DS was an early reader - one day he could just do it. He wasn't hot-housed or anything, we just read a lot and he picked it up. He was a pretty fluent reader on starting school and was on white band books at the start of reception. He was pretty average at everything else, and frankly a little behind socially and physically (I expect reading developed at the expense of other skills, but it has evened out now). At the start of Y1 he was graded at 2a for reading. At the pre-Christmas Y2 parents evening he was still 2a. I asked about progress and was told he would be going to the junior library to get books, doing accelerated reading quiz program that the juniors do and generally that the school were "on it", but the teacher did express her opinion that once someone could read, they could read.

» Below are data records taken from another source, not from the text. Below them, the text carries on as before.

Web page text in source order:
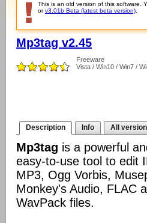
This is an old version of this software.
orv3.01b Beta (latest beta version)
Mp3tag v2.45
Freeware
Vista / Win10 / Win7 /
Description Info All
Mp3tag is a powerful
easy-to-use tool to edit
MP3, Ogg Vorbis,
Monkey's Audio, FLAC
WavPack files.

Week before half term I was chatting to TA about something else and mentioned that he has only had 3 books from junior library and hasn't managed to get a quiz done as there is always a problem with computer/wrong teacher/inconvenient for DS to go to juniors etc. TA checked a log book and I saw on the page that DS is still down as 2A. Next week we have parents evening, and I will check reading level with teacher, but shouldn't DS really have made some sort of progress since start of y1 (and possibly reception)?

What could I ask/suggest? I don't want to sound like a NC level nut, but I do feel that reading-wise DS has been abandonned by school while they deal with everyone else, and the apparently unchanging NC level seems to reflect this. I am grateful that he can read, and especially that he absolutely loves reading and constantly has his nose in a book. We have a lot of books at home, and visit the library twice a week. He understands what he has read, and can spot and discuss metaphors and themes in poems. What else should he be doing at home or school? I would prefer work at school and pleasure at home...

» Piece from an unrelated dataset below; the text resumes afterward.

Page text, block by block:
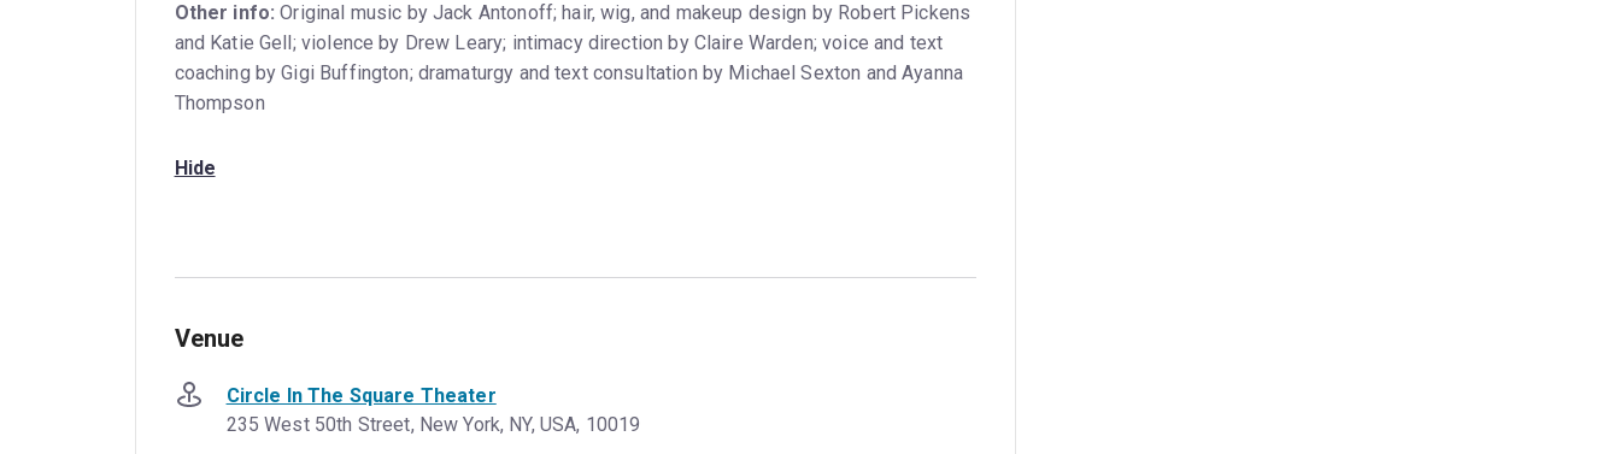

DoneWithStruggling Thu 27-Feb-14 19:34:16

Soz for epic ramble...

columngollum Thu 27-Feb-14 19:40:31

Ask the teacher what she thinks he needs to improve on. If she says comprehension and expression (the standard how long is a piece of string replies) then just take the answers with a pinch of salt.

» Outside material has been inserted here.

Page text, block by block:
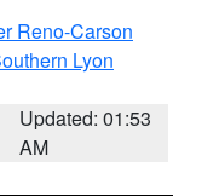
Reno-Carson
Lyon
Updated: 01:53
AM

But if she gives some specific tasks and associated reasons then fine. If not, carry on as you are.

DoneWithStruggling Thu 27-Feb-14 19:56:30

columngollum Thanks. I did ask this at last parents evening when I first discovered he had been at same level for at least a year, but her response was that he was fine and "once someone can read, they can read". But obviously he has another 11 years of school and they must have something planned, no? He is clearly not ready for A-levels!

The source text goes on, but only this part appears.